The line containing "Request Catalogue" marks where copying starts, so set down that line and each one after it exactly, through the end of the records.

━━━━━━

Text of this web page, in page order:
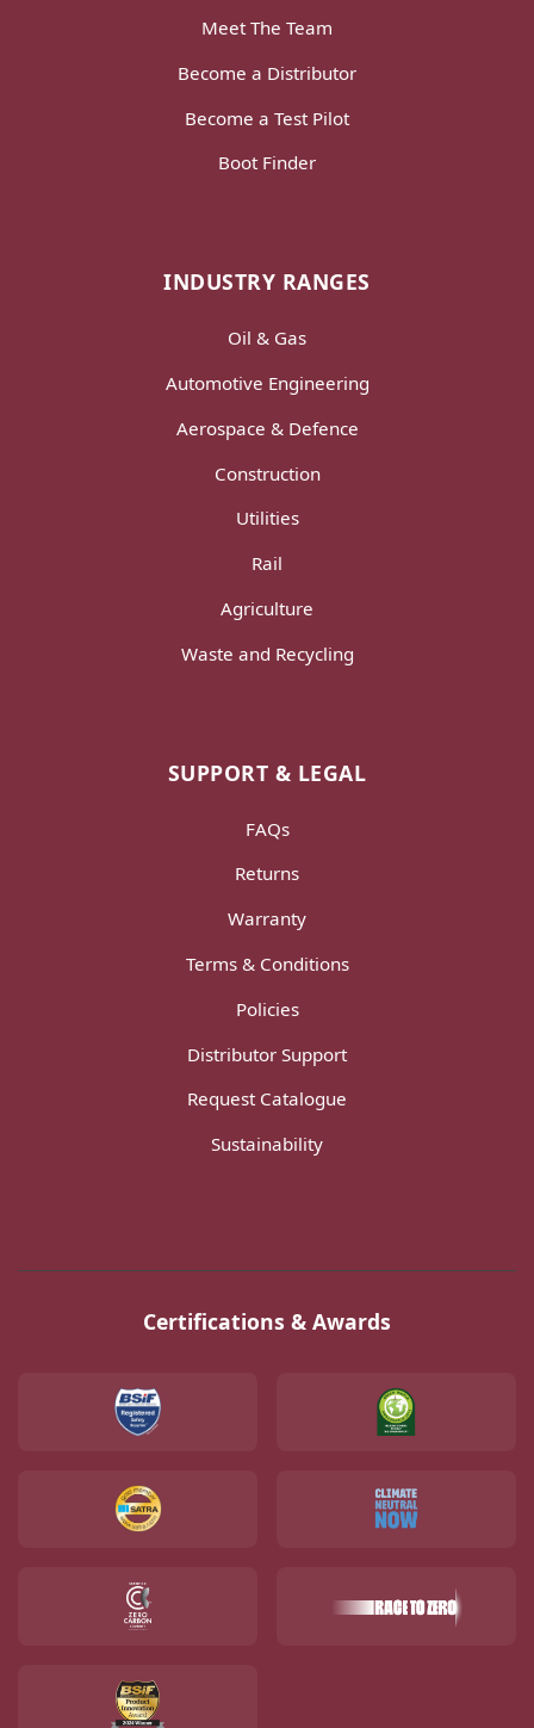
Meet The Team
Become a Distributor
Become a Test Pilot
Boot Finder
INDUSTRY RANGES
Oil & Gas
Automotive Engineering
Aerospace & Defence
Construction
Utilities
Rail
Agriculture
Waste and Recycling
SUPPORT & LEGAL
FAQs
Returns
Warranty
Terms & Conditions
Policies
Distributor Support
Request Catalogue
Sustainability
Certifications & Awards

━━━━━━

=== Finished task ===
Request Catalogue
Sustainability
Certifications & Awards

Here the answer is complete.